Exercise details =>
A verbatim transcription of the listing below is required, without its pictures.

Given records =>
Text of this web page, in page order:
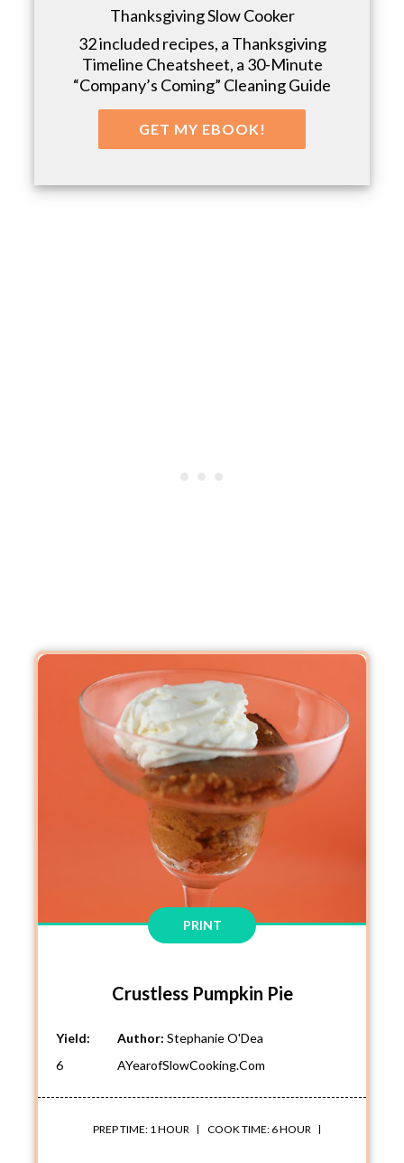
Thanksgiving Slow Cooker
32 included recipes, a Thanksgiving
Timeline Cheatsheet, a 30-Minute
“Company’s Coming” Cleaning Guide
GET MY EBOOK!
PRINT
Crustless Pumpkin Pie
Yield:
6
Author:Stephanie O'Dea
AYearofSlowCooking.com
PREP TIME: 1 HOUR COOK TIME: 6 HOUR
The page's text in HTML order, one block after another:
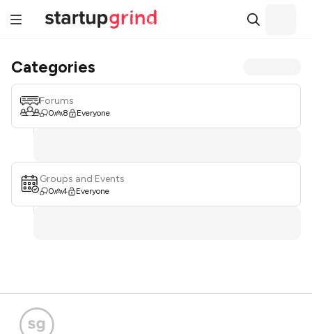
Categories
Forums
0 8 Everyone
Groups and Events
0 4 Everyone
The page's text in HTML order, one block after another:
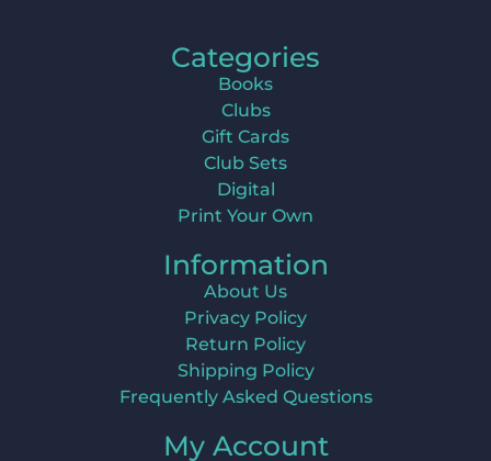
Categories
Books
Clubs
Gift Cards
Club Sets
Digital
Print Your Own
Information
About Us
Privacy Policy
Return Policy
Shipping Policy
Frequently Asked Questions
My Account
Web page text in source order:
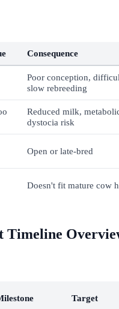
Consequence
Poor conception,
slow rebreeding
Reduced milk,
dystocia risk
Open or late-bred
Doesn't fit mature cow
Timeline
Target
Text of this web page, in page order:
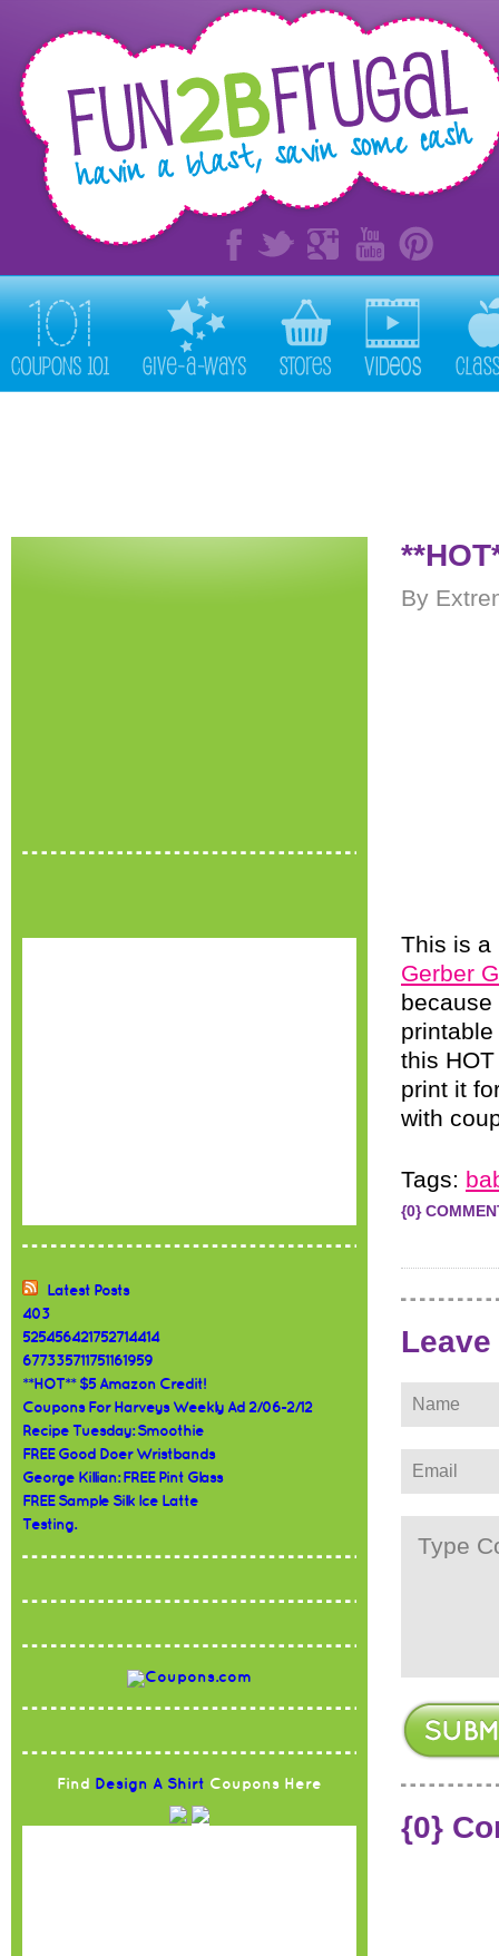
Latest Posts
403
525456421752714414
677335711751161959
**HOT** $5 Amazon Credit!
Coupons For Harveys Weekly Ad 2/06-2/12
Recipe Tuesday: Smoothie
FREE Good Doer Wristbands
George Killian: FREE Pint Glass
FREE Sample Silk Ice Latte
Testing.
Find Design A Shirt Coupons Here
By
This is a
Gerber
this
print it
with
Tags:
{0}
{0}
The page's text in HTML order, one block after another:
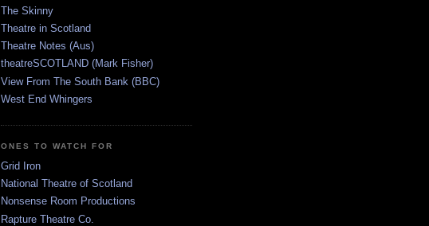
The Skinny
Theatre in Scotland
Theatre Notes (Aus)
theatreSCOTLAND (Mark Fisher)
View From The South Bank (BBC)
West End Whingers
ONES TO WATCH FOR
Grid Iron
National Theatre of Scotland
Nonsense Room Productions
Rapture Theatre Co.
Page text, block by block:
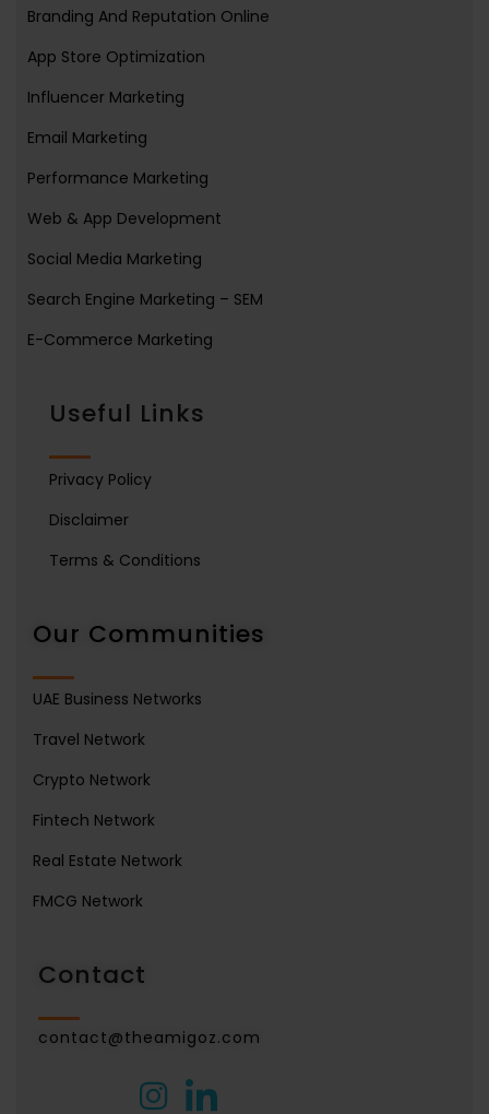
Branding And Reputation Online
App Store Optimization
Influencer Marketing
Email Marketing
Performance Marketing
Web & App Development
Social Media Marketing
Search Engine Marketing – SEM
E-Commerce Marketing
Useful Links
Privacy Policy
Disclaimer
Terms & Conditions
Our Communities
UAE Business Networks
Travel Network
Crypto Network
Fintech Network
Real Estate Network
FMCG Network
Contact
contact@theamigoz.com
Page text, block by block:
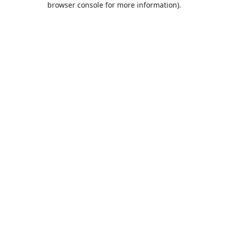
browser console for more information).
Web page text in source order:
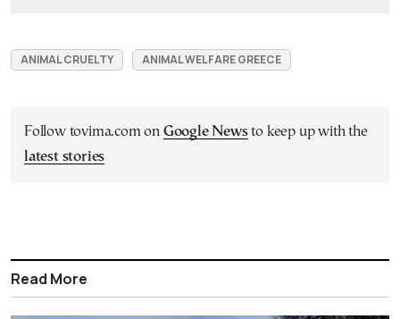
ANIMAL CRUELTY ANIMAL WELFARE GREECE
Follow tovima.com on Google Newsto keep up with the
latest stories
Read More
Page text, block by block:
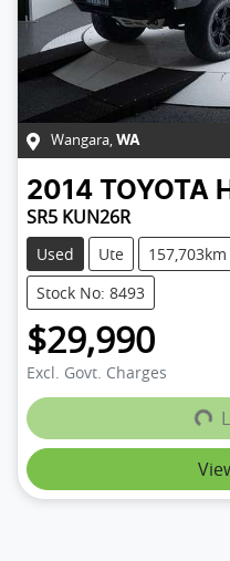
Wangara, WA
2014 TOYOTA
SR5 KUN26R
Used Ute 157,703km
Stock No: 8493
$29,990
Excl. Govt. ChargesLoading...
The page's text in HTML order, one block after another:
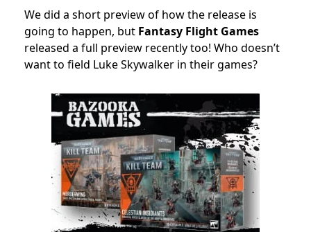
We did a short preview of how the release is
going to happen, but Fantasy Flight Games
released a full preview recently too! Who doesn’t
want to field Luke Skywalker in their games?
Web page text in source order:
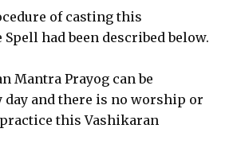
of casting this
had been described below.
Mantra Prayog can be
day and there is no worship or
this Vashikaran
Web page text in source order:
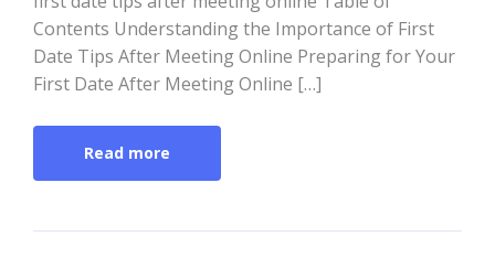
Contents Understanding the Importance of First
Date Tips After Meeting Online Preparing for Your
First Date After Meeting Online […]
Read more
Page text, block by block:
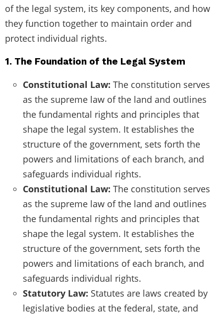
of the legal system, its key components, and how
they function together to maintain order and
protect individual rights.
1. The Foundation of the Legal System
Constitutional Law: The constitution serves
as the supreme law of the land and outlines
the fundamental rights and principles that
shape the legal system. It establishes the
structure of the government, sets forth the
powers and limitations of each branch, and
safeguards individual rights.
Constitutional Law: The constitution serves
as the supreme law of the land and outlines
the fundamental rights and principles that
shape the legal system. It establishes the
structure of the government, sets forth the
powers and limitations of each branch, and
safeguards individual rights.
Statutory Law: Statutes are laws created by
legislative bodies at the federal, state, and
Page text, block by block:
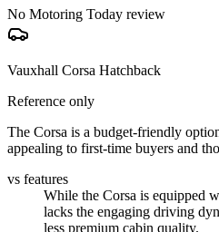
No Motoring Today review
Vauxhall Corsa Hatchback
Reference only
The Corsa is a budget-friendly
appealing to first-time buyers and
vs features
While the Corsa is equipped
lacks the engaging driving
less premium cabin quality.
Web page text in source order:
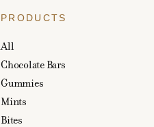
PRODUCTS
All
Chocolate Bars
Gummies
Mints
Bites
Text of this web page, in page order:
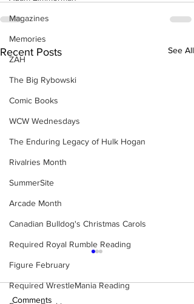
Magazines
Memories
ZAH
The Big Rybowski
Comic Books
WCW Wednesdays
The Enduring Legacy of Hulk Hogan
Rivalries Month
SummerSite
Arcade Month
Canadian Bulldog's Christmas Carols
Required Royal Rumble Reading
Figure February
Required WrestleMania Reading
Recent Posts See All
Comments
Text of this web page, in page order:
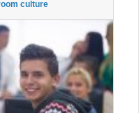
culture
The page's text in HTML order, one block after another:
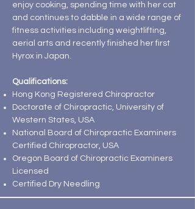
enjoy cooking, spending time with her cat
and continues to dabble in a wide range of
fitness activities including weightlifting,
aerial arts and recently finished her first
Hyrox in Japan.
Qualifications:
Hong Kong Registered Chiropractor
Doctorate of Chiropractic, University of
Western States, USA
National Board of Chiropractic Examiners
Certified Chiropractor, USA
Oregon Board of Chiropractic Examiners
Licensed
Certified Dry Needling
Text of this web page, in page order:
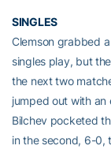
SINGLES
Clemson grabbed
singles play, but
the next two
jumped out with an
Bilchev pocketed
in the second, 6-0,
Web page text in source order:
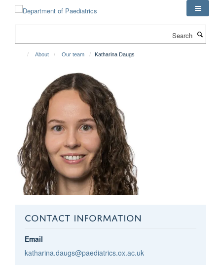
About Our team Katharina Daugs
CONTACT INFORMATION
Email
katharina.daugs@paediatrics.ox.ac.uk
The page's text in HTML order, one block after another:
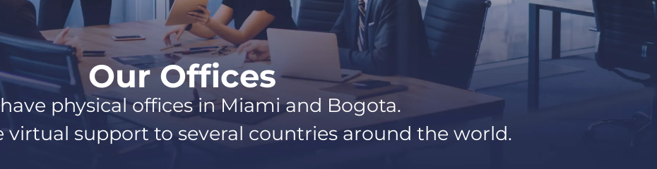
Our Offices
physical offices in Miami and Bogota.
virtual support to several countries around the world.
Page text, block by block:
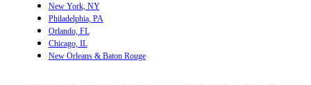
New York, NY
Philadelphia, PA
Orlando, FL
Chicago, IL
New Orleans & Baton Rouge
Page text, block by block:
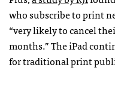
who subscribe to print
“very likely to cancel
months.” The iPad
for traditional print
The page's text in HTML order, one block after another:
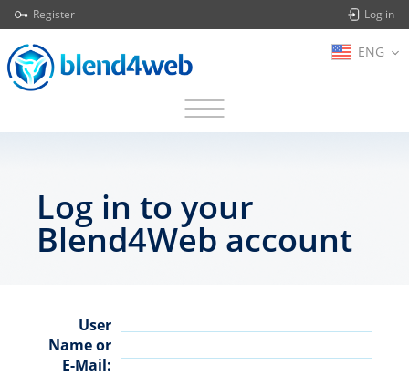
Register Log in
ENG
Log in to your
Blend4Web account
User
Name or
E-Mail:
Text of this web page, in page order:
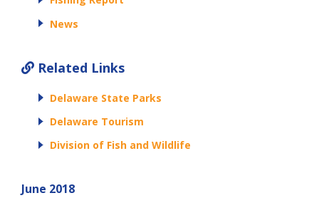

Solution to this exercise =>
Text of this web page, in page order:
Thanksgiving Slow Cooker
32 included recipes, a Thanksgiving
Timeline Cheatsheet, a 30-Minute
“Company’s Coming” Cleaning Guide
GET MY EBOOK!
PRINT
Crustless Pumpkin Pie
Yield:
6
Author:Stephanie O'Dea
AYearofSlowCooking.com
PREP TIME: 1 HOUR COOK TIME: 6 HOUR
The page's text in HTML order, one block after another:
Categories
Forums
0 8 Everyone
Groups and Events
0 4 Everyone
The page's text in HTML order, one block after another:
Categories
Books
Clubs
Gift Cards
Club Sets
Digital
Print Your Own
Information
About Us
Privacy Policy
Return Policy
Shipping Policy
Frequently Asked Questions
My Account
Web page text in source order:
Consequence
Poor conception,
slow rebreeding
Reduced milk,
dystocia risk
Open or late-bred
Doesn't fit mature cow
Timeline
Target
Text of this web page, in page order:
Latest Posts
403
525456421752714414
677335711751161959
**HOT** $5 Amazon Credit!
Coupons For Harveys Weekly Ad 2/06-2/12
Recipe Tuesday: Smoothie
FREE Good Doer Wristbands
George Killian: FREE Pint Glass
FREE Sample Silk Ice Latte
Testing.
Find Design A Shirt Coupons Here
By
This is a
Gerber
this
print it
with
Tags:
{0}
{0}
The page's text in HTML order, one block after another:
The Skinny
Theatre in Scotland
Theatre Notes (Aus)
theatreSCOTLAND (Mark Fisher)
View From The South Bank (BBC)
West End Whingers
ONES TO WATCH FOR
Grid Iron
National Theatre of Scotland
Nonsense Room Productions
Rapture Theatre Co.
Page text, block by block:
Branding And Reputation Online
App Store Optimization
Influencer Marketing
Email Marketing
Performance Marketing
Web & App Development
Social Media Marketing
Search Engine Marketing – SEM
E-Commerce Marketing
Useful Links
Privacy Policy
Disclaimer
Terms & Conditions
Our Communities
UAE Business Networks
Travel Network
Crypto Network
Fintech Network
Real Estate Network
FMCG Network
Contact
contact@theamigoz.com
Page text, block by block:
browser console for more information).
Web page text in source order:
ANIMAL CRUELTY ANIMAL WELFARE GREECE
Follow tovima.com on Google Newsto keep up with the
latest stories
Read More
Page text, block by block:
Wangara, WA
2014 TOYOTA
SR5 KUN26R
Used Ute 157,703km
Stock No: 8493
$29,990
Excl. Govt. ChargesLoading...
The page's text in HTML order, one block after another:
We did a short preview of how the release is
going to happen, but Fantasy Flight Games
released a full preview recently too! Who doesn’t
want to field Luke Skywalker in their games?
Web page text in source order:
of casting this
had been described below.
Mantra Prayog can be
day and there is no worship or
this Vashikaran
Web page text in source order:
Contents Understanding the Importance of First
Date Tips After Meeting Online Preparing for Your
First Date After Meeting Online […]
Read more
Page text, block by block:
of the legal system, its key components, and how
they function together to maintain order and
protect individual rights.
1. The Foundation of the Legal System
Constitutional Law: The constitution serves
as the supreme law of the land and outlines
the fundamental rights and principles that
shape the legal system. It establishes the
structure of the government, sets forth the
powers and limitations of each branch, and
safeguards individual rights.
Constitutional Law: The constitution serves
as the supreme law of the land and outlines
the fundamental rights and principles that
shape the legal system. It establishes the
structure of the government, sets forth the
powers and limitations of each branch, and
safeguards individual rights.
Statutory Law: Statutes are laws created by
legislative bodies at the federal, state, and
Page text, block by block:
No Motoring Today review
Vauxhall Corsa Hatchback
Reference only
The Corsa is a budget-friendly
appealing to first-time buyers and
vs features
While the Corsa is equipped
lacks the engaging driving
less premium cabin quality.
Web page text in source order:
PRODUCTS
All
Chocolate Bars
Gummies
Mints
Bites
Text of this web page, in page order:
Magazines
Memories
ZAH
The Big Rybowski
Comic Books
WCW Wednesdays
The Enduring Legacy of Hulk Hogan
Rivalries Month
SummerSite
Arcade Month
Canadian Bulldog's Christmas Carols
Required Royal Rumble Reading
Figure February
Required WrestleMania Reading
Recent Posts See All
Comments
Text of this web page, in page order:
culture
The page's text in HTML order, one block after another:
enjoy cooking, spending time with her cat
and continues to dabble in a wide range of
fitness activities including weightlifting,
aerial arts and recently finished her first
Hyrox in Japan.
Qualifications:
Hong Kong Registered Chiropractor
Doctorate of Chiropractic, University of
Western States, USA
National Board of Chiropractic Examiners
Certified Chiropractor, USA
Oregon Board of Chiropractic Examiners
Licensed
Certified Dry Needling
Text of this web page, in page order:
SINGLES
Clemson grabbed
singles play, but
the next two
jumped out with an
Bilchev pocketed
in the second, 6-0,
Web page text in source order:
About Our team Katharina Daugs
CONTACT INFORMATION
Email
katharina.daugs@paediatrics.ox.ac.uk
The page's text in HTML order, one block after another:
Our Offices
physical offices in Miami and Bogota.
virtual support to several countries around the world.
Page text, block by block:
New York, NY
Philadelphia, PA
Orlando, FL
Chicago, IL
New Orleans & Baton Rouge
Page text, block by block:
who subscribe to print
“very likely to cancel
months.” The iPad
for traditional print
The page's text in HTML order, one block after another:
Register Log in
ENG
Log in to your
Blend4Web account
User
Name or
E-Mail:
Text of this web page, in page order:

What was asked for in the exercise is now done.